Docker is included when you use the scaffolding tool and is useful for CI/CD pipelines and consistent team environments.

### Available scripts

| Script | Description |
|---|---|
| `npm run docker:start` | Start the container in detached mode |
| `npm run docker:stop` | Stop the container and remove volumes |
| `npm run docker:rebuild` | Rebuild and restart the container |
| `npm run docker:restart` | Stop and start the container |

### Configuration

The Docker container uses the same `.llmockrc.json` as the local setup, mounted as a read-only volume. Update settings and restart to apply changes — no rebuild required:

```bash
vim .llmockrc.json
npm run docker:restart
```

### How Docker Works

The Docker container uses the `--foreground` flag to keep the LLMock server process attached. This prevents the container from restarting continuously, which would happen if the server ran as a detached background process. The container includes:

- **Dockerfile**: Multi-stage Node.js build with security best practices
- **docker-compose.yml**: Port 8001 exposed, config file mounted, health checks
- **docker-start script**: Runs `llmock start --foreground` to keep the server attached

### Manual Docker commands

```bash
docker compose up -d --force-recreate # build and start
docker compose logs -f # view logs
docker compose down --volumes # stop and clean up
docker compose down --volumes && docker compose up -d --force-recreate --build # rebuild
```

> **Note:** LLMock is intended for local development and testing only.

---

## Troubleshooting

**Server not responding**

Confirm the server is running and the port matches `.llmockrc.json`. Open `http://localhost:8001` — if it's unreachable, the server may not have started.

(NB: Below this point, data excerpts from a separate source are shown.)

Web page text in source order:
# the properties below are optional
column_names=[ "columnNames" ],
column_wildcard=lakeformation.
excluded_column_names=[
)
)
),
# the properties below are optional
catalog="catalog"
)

![LLM Mock Server error page](images/server-page-err.png)

**Port already in use**

Change the port in `.llmockrc.json` or pass it as a flag:

```bash
llmock start --port=8002
```

**Request validation failures**

- Confirm your request template matches the provider's API format
- Check the request shape at `http://localhost:8001/logs`
- Verify the `name` field in your model config matches the template filename prefix

**Response delays not applied**

Ensure both `responseDelay.min` and `responseDelay.max` are set and greater than `0`, then restart the server.

---

## License

MIT — see [LICENSE](LICENSE) for details.